Ce choix de rugby implique pour tous les joueurs une double capacité: celle, quel que soit son poste et la forme de jeu dans laquelle il s’agira de s’engager consciemment à «suppléer», à savoir à endosser un rôle momentanée qui demande d’autres compétences que celles du poste mais que la situation impose ; celle de prendre les initiatives qu’il convient en fonction du contexte momentané, ce qui demande de savoir comprendre et gérer la situation et son évolution dans la mouvance tout autant du rapport de force attaque-défense global que dans celui plus partiel et forcement très significatif qui se développe autour du ballon dans la cellule d’action correspondante.

Les All Blacks ne maitrisent peut être pas tout le système du jeu de mouvement mais leur volonté et force c’est de toujours vouloir se perfectionner dans cette dimension du jeu et dans ce domaine, le rugby à développer n’est jamais achevé et n’a pas de limites. D’autre part, ils ont fait des progrès en mêlée, une phase, qui contre certains adversaires, particulièrement la France, pouvait quelquefois leur créer des désagréments pour la mise en place de leur jeu préférentiel, ce qui ne peut que conforter leur confiance dans la mise en œuvre du style choisi. C’est qu’exprimait Graham Henry dans une précédente interview en disant: «le champion sera celui qui jouera le mieux debout et saura utiliser avec pertinence le jeu au pied», ce que déjà ne font pas si mal son collectif.

Après la défaite des Français, il est difficile de ne pas évoquer les dissemblances entre aperçues dans la réalisation du jeu par chacun des deux collectifs. En l’occurrence, face à des situations de jeu similaires particulièrement celles qui logiquement devraient préserver l’avancée et une continuité efficace, les comportements des Bleus et des Noirs diffèrent. En schématisant on peut accepter que là où les All Blacks par la passe réussissent à aller jouer dans une zone de moindre affrontement ce qui facilite la préservation de la vitesse, les Bleus ont tendance à systématiquement porter la balle. Le rendez-vous avec la défense passe trop souvent par l’affrontement et par le sol. Quand le jeu de passe est choisi, à chaque transmission le jumelage course-passe ne respecte pas soit le rythme d’exécution soit l’intensité utile soit les deux pour que l’action devienne efficace. Il semble que l’on reproduise des formes qui ne se justifient pas forcement dans la situation du moment, on finit par se réfugier dans l’affrontement ce qui est sécurisant mais trop souvent peu justifié.
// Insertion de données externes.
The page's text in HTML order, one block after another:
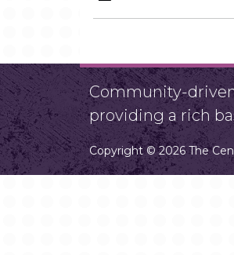
Community-
providing a rich
Copyright © 2026 The

Ce jeu favorise ainsi la défense, on joue devant la défense. Là, où tout le collectif noir semble engagé dans un mouvement perpétuel, chez les Bleus, c’est le jeu individuel des uns et des autres qui prévaut, celui-ci se réalise d’ailleurs quelquefois avec une certaine efficacité voire brio mais se finit le plus souvent le nez dans le gazon occasionnant aussi bien trop souvent la perte de balle.
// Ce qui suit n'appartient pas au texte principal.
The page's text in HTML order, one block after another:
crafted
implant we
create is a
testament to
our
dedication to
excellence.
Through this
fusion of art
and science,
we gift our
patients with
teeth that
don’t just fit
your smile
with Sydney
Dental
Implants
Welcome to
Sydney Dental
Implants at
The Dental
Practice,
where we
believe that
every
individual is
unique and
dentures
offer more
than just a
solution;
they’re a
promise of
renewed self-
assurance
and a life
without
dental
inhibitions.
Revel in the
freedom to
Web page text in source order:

Ceci dit, contre vents et marée, je reste plutôt optimiste. Ce match peut faire du bien à la tête des Bleus. Le nouveau contexte, des phases finales (peu probable en début de compétition) verra certainement jusqu'à la finale un tableau où s’opposeront les équipes du nord d’un côté et du sud de l’autre. Pour les Français, je crois qu’il est plutôt bien de jouer contre les équipes du Nord voire l’Argentine actuellement pas au niveau de 2007. Ce rugby que l’on connait bien peut devenir un facteur psychologique rassurant. On peut espérer un déclic qui libérerait enfin cette équipe. Mais prudence car si l’Italie venait à battre l’Irlande, ce qui n’est pas impossible, on retournerait alors à la case départ.

Dans ce match contre les Blacks qui était à risque, on a mis un genou à terre mais pas les deux, ce sera, si la probabilité des futurs oppositions se confirme, plus facile de se relever et pourquoi pas d’accéder à la finale.